When I look back on last summer, the only thing I remember about it is my spontaneous 5 days off.  I had 5 days off in a row, it wasn’t planned.  It just happened.  The rest of the time was spent on stress and one disaster following another.

So far this has been the best summer of my life.  Well, technically 1986 was my favorite summer since I thought it lasted an entire year (I was 6).  I graduated kindergarten and waited for first grade to start but it never came.  I remember asking someone if I had to wait a year until I can go to the first grade and they said, “it’s not a whole year, just the summer.”

But yeah….this is the best year of my life.  I can’t get over it.  And it’ll only get better!  As long as I keep the weight off and stay healthy, age won’t be a bother.  I have nothing but the best years still ahead of me.  And it all began last month.  It’s only been a month of this!

And according to my poor math skills, I’ll have an extra $2000 in the bank starting next month.

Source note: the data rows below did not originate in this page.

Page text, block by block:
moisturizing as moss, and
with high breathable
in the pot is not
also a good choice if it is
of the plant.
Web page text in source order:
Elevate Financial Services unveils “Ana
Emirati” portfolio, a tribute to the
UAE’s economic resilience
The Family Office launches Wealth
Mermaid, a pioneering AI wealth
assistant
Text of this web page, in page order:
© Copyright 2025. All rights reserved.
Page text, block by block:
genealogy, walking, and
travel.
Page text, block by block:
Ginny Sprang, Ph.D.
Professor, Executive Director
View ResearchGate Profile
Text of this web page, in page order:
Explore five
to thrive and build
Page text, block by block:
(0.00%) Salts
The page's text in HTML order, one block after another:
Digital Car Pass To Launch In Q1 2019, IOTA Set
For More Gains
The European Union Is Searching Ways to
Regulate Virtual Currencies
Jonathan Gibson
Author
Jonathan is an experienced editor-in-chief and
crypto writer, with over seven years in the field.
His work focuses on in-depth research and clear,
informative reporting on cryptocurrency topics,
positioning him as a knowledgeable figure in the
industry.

Don’t get me wrong, life still sucks.  I can never stop the suck completely, it’ll always be there.  All I’m trying to do is make the best out of the suck.  Despite the suck, I will enjoy what there is.  I laugh in the face of the suck.

******************************

I sat outside on our back porch today – just for a few minutes.  I went out there to throw a recyclable away and as soon as I slid open the sliding glass door, I was hit in the face with a beautiful day.  Literally, I felt it hit my face.

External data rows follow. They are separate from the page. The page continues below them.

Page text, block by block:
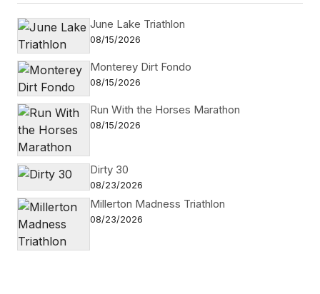
June Lake Triathlon
08/15/2026
Monterey Dirt Fondo
08/15/2026
Run With the Horses Marathon
08/15/2026
Dirty 30
08/23/2026
Millerton Madness Triathlon
08/23/2026

Me – “Wow, it’s so nice out.”

Me thinking – “We are floating in pitch-black darkness surrounded by nothingness.  No air to breathe, no plant or animals, not even gravity.  Nothing.  Just coldness and the sporadic clump of debris that formed into an orb due to gravity.  We are on such an orb.  One orb of debris out of infinity.

I HAD to sit down to think about this.  To look at the tree’s, the sky, feel the breeze, the colors and brightness, hear the birds chirping.  How are we even here?

I’m part of the earth, it made me.  I’m a natural part of it.  But why me exactly?  Why Me specifically?  My thoughts don’t feel natural, they don’t feel born from the earth.

Language, which I feel is the deciding factor between beast and man, allows these unnatural thoughts to occur.  Language creates a barrier between us and the universe.  We are not it and it is not us.  Language is nothing more than an evolved form of basic survival.  It came strictly from ego, our fear of death.  It’s both linear and restrictive and forms us into everything we are.

The sad truth is that there is no me.  I’m nothing but just another animal born from science.  No better or different from any other animal that lived.  Language is the biggest obstacle that makes us think otherwise.  Like we’re special, we’re separate.  It’s the biggest lie ever told.

Once you grasp this, I mean REALLY grasp it, it shatters your world.  You will suffer ego death (which feels like dying for real) and reemerge as the buddhist monk who ordered his hot dog “One with everything.”

It’s like you have to study really hard, learn all that you can and when you’re ready – forget it all.  Wipe the slate clean because it’s all false, it’s limited thinking, it’s not as real as now.

But now you have a base-line to shoot from.  If not for all you learned, you wouldn’t have a place to plant your feet.  Language is a place holder.  Until you swap it out for something better, what existed before you will continue to exist unchanged.

I’m clearly transfixing dammit.  I hate when I do that.

Shit I hope I sleep tonight.  I’m hungry.

Tomorrow is a big day filled with new sneakers and kicking my own ass.